→ TASK:
Each line in the records below, from the one that contains "1. Bonsoy Coffs Harbour Open" to the one that contains "View Day 1 photo", should be reproduced exactly, the first and last included.

THE DATA below:

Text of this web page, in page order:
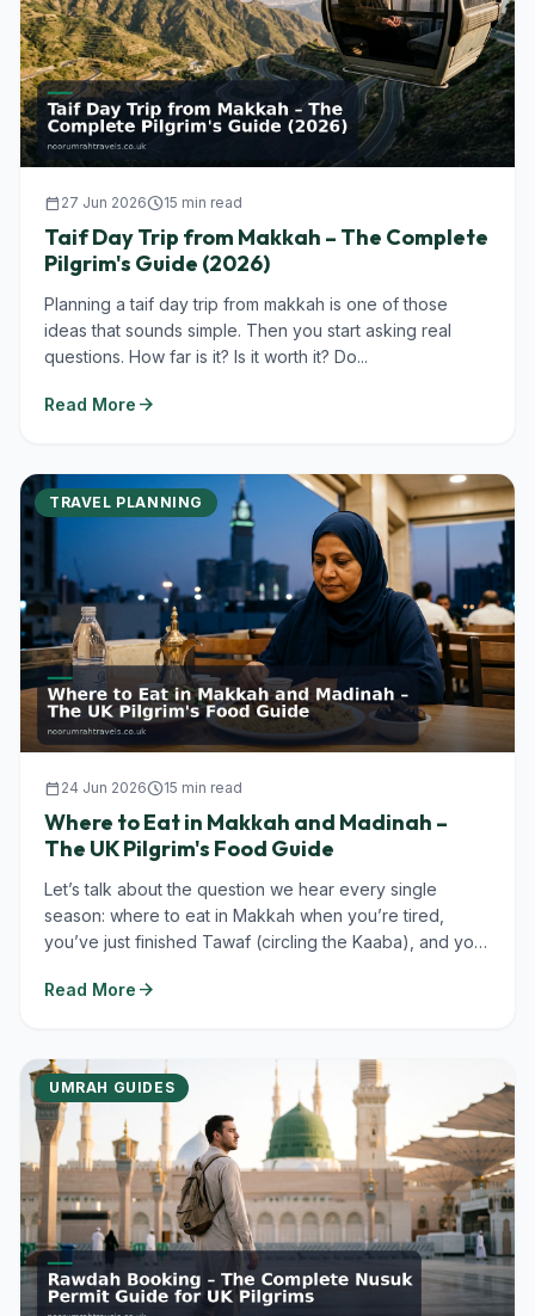
calendar_today 27 Jun 2026schedule15 min read
Taif Day Trip from Makkah – The Complete
Pilgrim's Guide (2026)
Planning a taif day trip from makkah is one of those
ideas that sounds simple. Then you start asking real
questions. How far is it? Is it worth it? Do...
Read More arrow_forward
TRAVEL PLANNING
calendar_today 24 Jun 2026schedule15 min read
Where to Eat in Makkah and Madinah –
The UK Pilgrim's Food Guide
Let’s talk about the question we hear every single
season: where to eat in Makkah when you’re tired,
you’ve just finished Tawaf (circling the Kaaba), and you
Read More arrow_forward
UMRAH GUIDES
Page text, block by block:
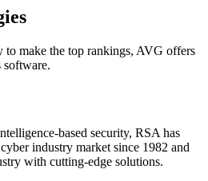
to make the top rankings, AVG offers
software.
based security, RSA has
industry market since 1982 and
with cutting-edge solutions.
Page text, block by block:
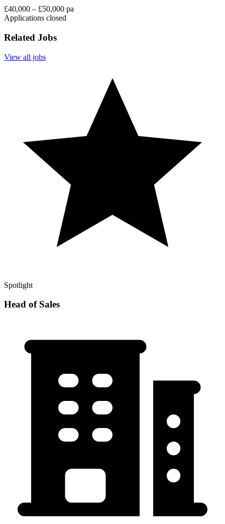
£40,000 – £50,000 pa
Applications closed
Related Jobs
View all jobs
Spotlight
Head of Sales
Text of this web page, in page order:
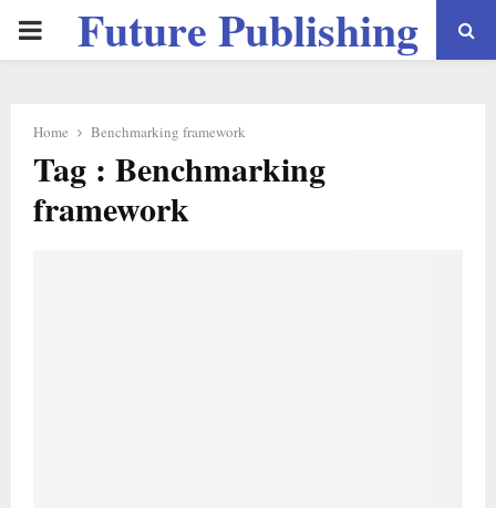
PRIMARYFuture Publishing
Home Benchmarking framework
Tag : Benchmarking
framework
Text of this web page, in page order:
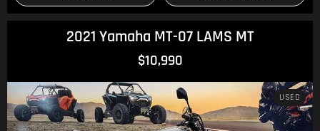
2021 Yamaha MT-07 LAMS MT
$10,990
USED
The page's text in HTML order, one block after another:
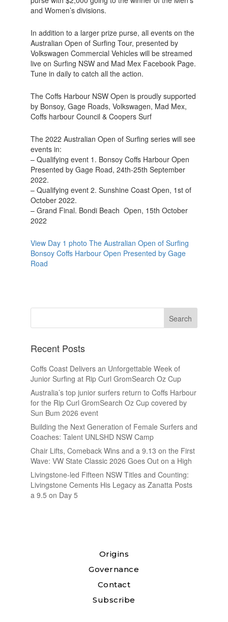
and Women’s divisions.
In addition to a larger prize purse, all events on the
Australian Open of Surfing Tour, presented by
Volkswagen Commercial Vehicles will be streamed
live on Surfing NSW and Mad Mex Facebook Page.
Tune in daily to catch all the action.
The Coffs Harbour NSW Open is proudly supported
by Bonsoy, Gage Roads, Volkswagen, Mad Mex,
Coffs harbour Council & Coopers Surf
The 2022 Australian Open of Surfing series will see
events in:
– Qualifying event 1. Bonsoy Coffs Harbour Open
Presented by Gage Road, 24th-25th September
2022.
– Qualifying event 2. Sunshine Coast Open, 1st of
October 2022.
– Grand Final. Bondi Beach Open, 15th October
2022
View Day 1 photo The Australian Open of Surfing
Bonsoy Coffs Harbour Open Presented by Gage
Road
Recent Posts
Coffs Coast Delivers an Unforgettable Week of
Junior Surfing at Rip Curl GromSearch Oz Cup
Australia’s top junior surfers return to Coffs Harbour
for the Rip Curl GromSearch Oz Cup covered by
Sun Bum 2026 event
Building the Next Generation of Female Surfers and
Coaches: Talent UNLSHD NSW Camp
Chair Lifts, Comeback Wins and a 9.13 on the First
Wave: VW State Classic 2026 Goes Out on a High
Livingstone-led Fifteen NSW Titles and Counting:
Livingstone Cements His Legacy as Zanatta Posts
a 9.5 on Day 5
Origins
Governance
Contact
Subscribe
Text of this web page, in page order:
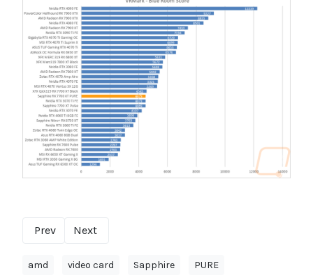
Prev Next
amd video card Sapphire PURE

End of THE DATA.

→ SOLUTION FOR THIS TASK:
– Qualifying event 1. Bonsoy Coffs Harbour Open
Presented by Gage Road, 24th-25th September
2022.
– Qualifying event 2. Sunshine Coast Open, 1st of
October 2022.
– Grand Final. Bondi Beach Open, 15th October
2022
View Day 1 photo The Australian Open of Surfing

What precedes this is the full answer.